I wish. Looks like we have some north winds coming for this weekend. Hopefully it greens up and lays down


----------



## Peelerson (May 31, 2013)

where you headed?


----------



## WildMatt84 (May 8, 2008)

Ill be fishing the east side


----------



## fishingcacher (Mar 29, 2008)

looks fishable but the color looks brown.


----------



## WildMatt84 (May 8, 2008)

true, but it should be flat and there should be tide moving. hopefully i can grind a few into my bucket


----------



## Fishingmatt (Aug 16, 2012)

Water is gonna flatten out this week... Post a report!


----------



## shalor57 (Feb 24, 2005)

Flat and green on Bolivar surf at 2pm before storm came through...not sure now. I sadly fished on bay and struck out. Drove across to beach and saw I should have been in surf...won't make same mistake in a.m. May try it this evening if storms get done and don't mess it up too bad.


----------



## Psychogatortrout (Jul 22, 2014)

Anyone going to fish bolivar pocket in the morning? I am headed down there with a friend plan on throwing tops all morning unless the bite is off then will switch to plastics. Anyone in? PM me would like to meet another down there. Red toyota camry.

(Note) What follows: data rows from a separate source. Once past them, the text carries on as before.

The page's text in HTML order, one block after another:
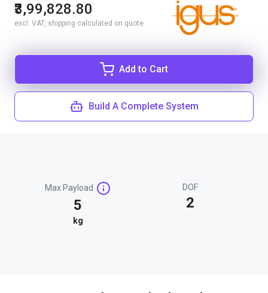
₹3,99,828.80
excl. VAT, shipping calculated on quote
Add to Cart
Build A Complete System
Max Payload
5
kg
DOF
2
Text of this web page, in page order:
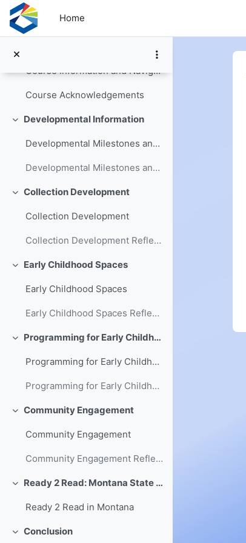
Skip to main content
Home
Collapse
Welcome and Introduction
Course Information and Navigation
Course Acknowledgements
Collapse
Developmental Information
Developmental Milestones and Changes
Developmental Milestones and Changes Reflection
Collapse
Collection Development
Collection Development
Collection Development Reflection
Collapse
Early Childhood Spaces
Early Childhood Spaces
Early Childhood Spaces Reflection
Collapse Programming for Early Childhood
Programming for Early Childhood
Programming for Early Childhood Reflection
Collapse
Community Engagement
Community Engagement
Community Engagement Reflection
Collapse Ready 2 Read: Montana State Library's Early Literacy Initiative
Ready 2 Read in Montana
Collapse
Conclusion
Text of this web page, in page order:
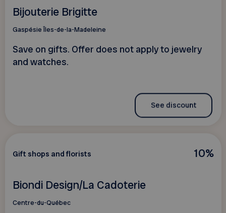
Bijouterie Brigitte
Gaspésie Îles-de-la-Madeleine
Save on gifts. Offer does not apply to jewelry
and watches.
See discount
10%
Gift shops and florists
Biondi Design/La Cadoterie
Centre-du-Québec
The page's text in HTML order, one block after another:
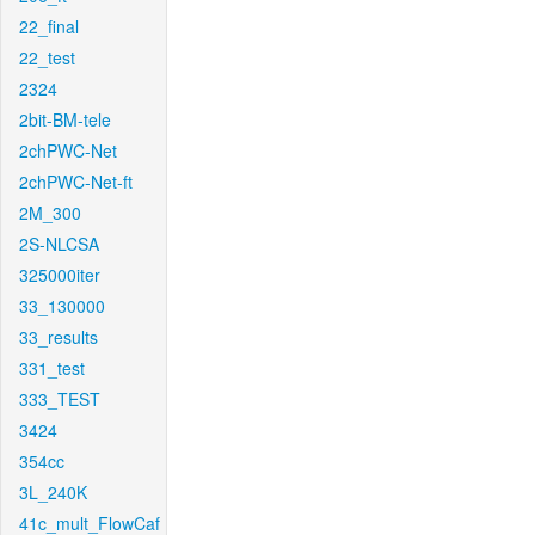
22_final
22_test
2324
2bit-BM-tele
2chPWC-Net
2chPWC-Net-ft
2M_300
2S-NLCSA
325000iter
33_130000
33_results
331_test
333_TEST
3424
354cc
3L_240K
41c_mult_FlowCaf
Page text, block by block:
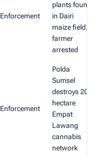
Enforcement
plants found
in Dairi
maize field,
farmer
arrested
Enforcement
Polda
Sumsel
destroys 20-
hectare
Empat
Lawang
cannabis
network
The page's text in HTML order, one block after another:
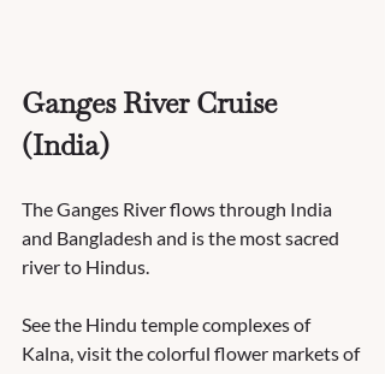
Ganges River Cruise
(India)
The Ganges River flows through India
and Bangladesh and is the most sacred
river to Hindus.
See the Hindu temple complexes of
Kalna, visit the colorful flower markets of
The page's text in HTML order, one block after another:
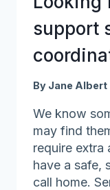
support
By Jane Albert
We know
may find
require extra
have a safe,
call home.
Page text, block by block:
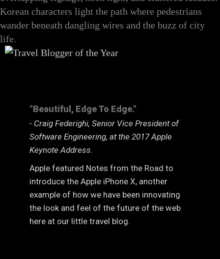
"Beautiful, Edge To Edge."
- Craig Federighi, Senior Vice President of
Software Engineering, at the 2017 Apple
Keynote Address.
Apple featured Notes from the Road to
introduce the Apple iPhone X, another
example of how we have been innovating
the look and feel of the future of the web
here at our little travel blog.
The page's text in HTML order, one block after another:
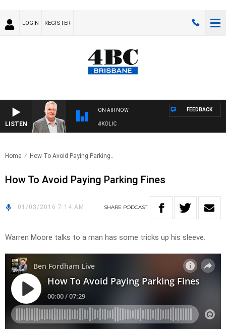
LOGIN REGISTER
LISTEN
ON AIR NOW
WITH LUKE GRANT WITH TRENT NIKOLIC
FEEDBACK
Home How To Avoid Paying Parking..
How To Avoid Paying Parking Fines
01/03/2016 7:14 AM SHARE PODCAST
Warren Moore talks to a man has some tricks up his sleeve.
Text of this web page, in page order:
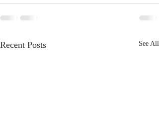
Recent Posts See All
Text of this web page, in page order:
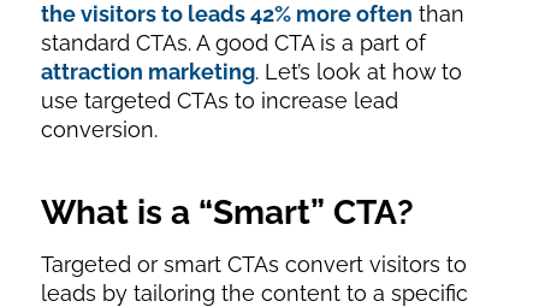
the visitors to leads 42% more often than
standard CTAs. A good CTA is a part of
attraction marketing. Let’s look at how to
use targeted CTAs to increase lead
conversion.
What is a “Smart” CTA?
Targeted or smart CTAs convert visitors to
leads by tailoring the content to a specific
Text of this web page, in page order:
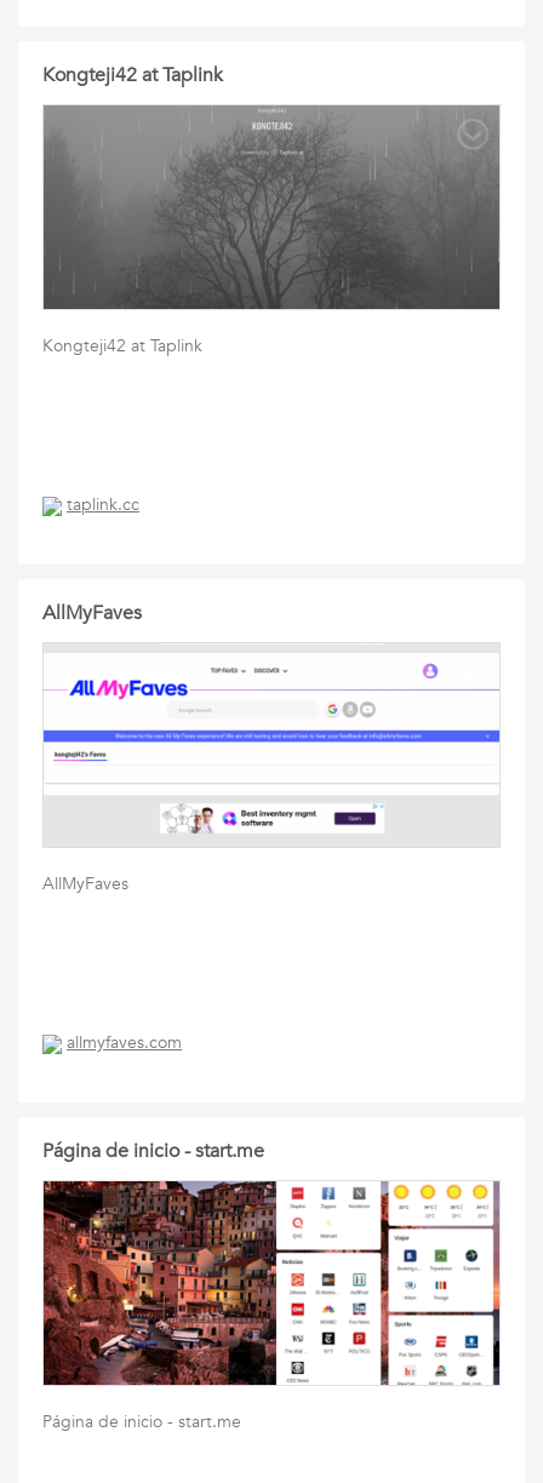
Kongteji42 at Taplink
Kongteji42 at Taplink
taplink.cc
AllMyFaves
AllMyFaves
allmyfaves.com
Página de inicio - start.me
Página de inicio - start.me
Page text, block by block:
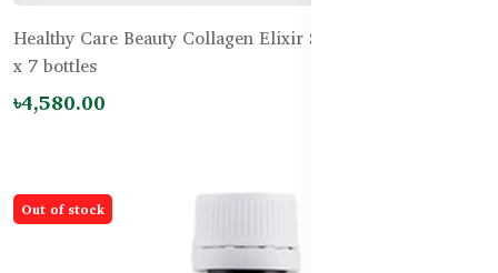
Healthy Care Beauty Collagen Elixir Shots 5,000mg 25mL
x 7 bottles
৳4,580.00
Out of stock
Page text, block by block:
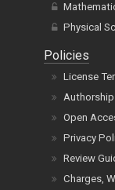
Physical
Policies
License
Open
Privacy
Review
Charges,
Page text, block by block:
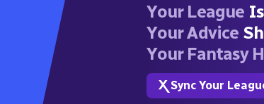
Your League
Your Advice
Your Fantasy
Sync Your
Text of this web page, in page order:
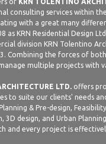
consulting services within
with a great many
as KRN Residential Design
division KRN Tolentino
Combining the forces of
multiple projects with
LTD. offers
to suite our clients' needs
& Pre-design,
design, and Urban
and every project is
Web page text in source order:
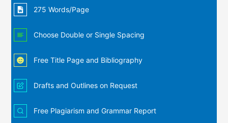
275 Words/Page
Choose Double or Single Spacing
Free Title Page and Bibliography
Drafts and Outlines on Request
Free Plagiarism and Grammar Report

Will be in the water on first light throwing big super spooks. I'll post a detailed report tomorrow afternoon when we get home. Cheers.


----------



## Fargus (Feb 13, 2006)

I think I will be heading down that way in the morning. Haven't decided between Jamaica Beach area or Bolivar


----------



## HoustonKid (Dec 29, 2005)

Cousin down in CB now. Says surf is flat as glass. I would if I could.


----------



## Fargus (Feb 13, 2006)

HoustonKid said:


> Cousin down in CB now. Says surf is flat as glass. I would if I could.


Was it doodoo brown?


----------



## shalor57 (Feb 24, 2005)

Flat, green and I could just about read print on shoes in waist deep water. Oh and fishing was awesome on crystal beach


----------



## WildMatt84 (May 8, 2008)

I only managed 3 this morning and it was green on the east end, just not very flat


----------



## JKAG10 (Nov 6, 2012)

I managed 4 at Surfside including a new personal best 24 1/2". Released another 10 or so dinks. Surf was extremely calm.


----------